Work task ▸
Repeat exactly, and only, the lines below starting at the line that contains "law enforcement. As such it provides a" and ending at the line that contains "Teatro Nacional Leonardus", inclusive of both.

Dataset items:

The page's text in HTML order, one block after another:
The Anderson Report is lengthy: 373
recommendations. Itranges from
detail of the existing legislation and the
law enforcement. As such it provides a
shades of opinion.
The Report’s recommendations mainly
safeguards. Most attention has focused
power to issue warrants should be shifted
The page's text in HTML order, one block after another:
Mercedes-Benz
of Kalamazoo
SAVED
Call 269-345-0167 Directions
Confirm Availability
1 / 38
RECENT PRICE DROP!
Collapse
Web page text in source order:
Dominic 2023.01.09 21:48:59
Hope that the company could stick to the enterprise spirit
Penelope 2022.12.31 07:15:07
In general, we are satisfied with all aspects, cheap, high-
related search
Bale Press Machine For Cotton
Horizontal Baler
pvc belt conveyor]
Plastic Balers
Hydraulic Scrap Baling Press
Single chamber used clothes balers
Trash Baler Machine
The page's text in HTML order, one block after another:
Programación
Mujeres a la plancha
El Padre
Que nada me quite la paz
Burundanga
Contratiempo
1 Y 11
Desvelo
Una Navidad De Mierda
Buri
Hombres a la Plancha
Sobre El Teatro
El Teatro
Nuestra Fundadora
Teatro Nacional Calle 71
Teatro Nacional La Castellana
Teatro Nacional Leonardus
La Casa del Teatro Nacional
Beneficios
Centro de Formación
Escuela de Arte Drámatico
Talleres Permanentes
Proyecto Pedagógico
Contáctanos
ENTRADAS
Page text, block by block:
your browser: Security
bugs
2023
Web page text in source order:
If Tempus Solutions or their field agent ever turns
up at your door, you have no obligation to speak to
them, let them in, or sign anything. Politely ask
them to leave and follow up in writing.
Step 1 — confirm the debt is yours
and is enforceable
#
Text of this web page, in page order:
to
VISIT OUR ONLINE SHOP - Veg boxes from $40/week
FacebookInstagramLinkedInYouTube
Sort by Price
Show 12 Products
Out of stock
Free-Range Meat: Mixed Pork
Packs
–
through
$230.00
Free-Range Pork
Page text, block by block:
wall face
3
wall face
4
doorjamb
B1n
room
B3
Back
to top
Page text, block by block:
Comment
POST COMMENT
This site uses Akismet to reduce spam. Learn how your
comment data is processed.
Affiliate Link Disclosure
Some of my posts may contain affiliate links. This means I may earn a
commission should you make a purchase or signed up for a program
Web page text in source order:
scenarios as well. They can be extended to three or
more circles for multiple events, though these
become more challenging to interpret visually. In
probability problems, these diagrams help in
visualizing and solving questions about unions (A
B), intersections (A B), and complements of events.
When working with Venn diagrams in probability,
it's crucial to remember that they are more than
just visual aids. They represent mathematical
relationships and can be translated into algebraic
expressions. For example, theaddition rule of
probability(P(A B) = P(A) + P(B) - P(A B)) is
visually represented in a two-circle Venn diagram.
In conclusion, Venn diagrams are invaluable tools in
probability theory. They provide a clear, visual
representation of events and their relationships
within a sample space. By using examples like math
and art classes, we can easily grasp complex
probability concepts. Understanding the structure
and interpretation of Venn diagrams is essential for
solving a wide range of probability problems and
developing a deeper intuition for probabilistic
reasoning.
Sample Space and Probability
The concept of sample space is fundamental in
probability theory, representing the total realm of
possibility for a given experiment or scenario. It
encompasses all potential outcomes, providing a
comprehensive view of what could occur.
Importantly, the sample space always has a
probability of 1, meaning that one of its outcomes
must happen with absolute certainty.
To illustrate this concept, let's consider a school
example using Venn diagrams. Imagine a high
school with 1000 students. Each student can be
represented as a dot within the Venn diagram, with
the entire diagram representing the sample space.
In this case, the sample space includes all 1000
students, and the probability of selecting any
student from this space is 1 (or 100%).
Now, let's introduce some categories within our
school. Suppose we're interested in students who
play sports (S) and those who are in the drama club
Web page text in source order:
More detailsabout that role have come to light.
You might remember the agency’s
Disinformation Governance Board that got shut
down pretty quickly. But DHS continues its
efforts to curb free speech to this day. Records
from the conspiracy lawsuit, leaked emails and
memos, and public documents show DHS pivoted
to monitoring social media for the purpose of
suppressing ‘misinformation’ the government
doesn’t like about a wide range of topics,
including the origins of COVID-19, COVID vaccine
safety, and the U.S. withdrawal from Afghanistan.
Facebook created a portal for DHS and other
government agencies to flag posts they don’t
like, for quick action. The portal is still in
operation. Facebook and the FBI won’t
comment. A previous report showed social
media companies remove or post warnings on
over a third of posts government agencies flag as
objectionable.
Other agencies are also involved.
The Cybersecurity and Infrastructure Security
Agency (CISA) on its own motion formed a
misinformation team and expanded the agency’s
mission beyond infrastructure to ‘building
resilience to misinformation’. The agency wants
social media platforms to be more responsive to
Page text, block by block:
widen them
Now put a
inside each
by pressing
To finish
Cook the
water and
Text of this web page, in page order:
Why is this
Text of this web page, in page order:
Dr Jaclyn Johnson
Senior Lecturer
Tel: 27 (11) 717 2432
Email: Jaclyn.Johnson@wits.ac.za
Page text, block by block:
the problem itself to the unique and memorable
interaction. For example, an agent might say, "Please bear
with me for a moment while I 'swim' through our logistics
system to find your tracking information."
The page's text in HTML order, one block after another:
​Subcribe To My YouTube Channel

Reply ▸
law enforcement. As such it provides a
shades of opinion.
The Report’s recommendations mainly
safeguards. Most attention has focused
power to issue warrants should be shifted
The page's text in HTML order, one block after another:
Mercedes-Benz
of Kalamazoo
SAVED
Call 269-345-0167 Directions
Confirm Availability
1 / 38
RECENT PRICE DROP!
Collapse
Web page text in source order:
Dominic 2023.01.09 21:48:59
Hope that the company could stick to the enterprise spirit
Penelope 2022.12.31 07:15:07
In general, we are satisfied with all aspects, cheap, high-
related search
Bale Press Machine For Cotton
Horizontal Baler
pvc belt conveyor]
Plastic Balers
Hydraulic Scrap Baling Press
Single chamber used clothes balers
Trash Baler Machine
The page's text in HTML order, one block after another:
Programación
Mujeres a la plancha
El Padre
Que nada me quite la paz
Burundanga
Contratiempo
1 Y 11
Desvelo
Una Navidad De Mierda
Buri
Hombres a la Plancha
Sobre El Teatro
El Teatro
Nuestra Fundadora
Teatro Nacional Calle 71
Teatro Nacional La Castellana
Teatro Nacional Leonardus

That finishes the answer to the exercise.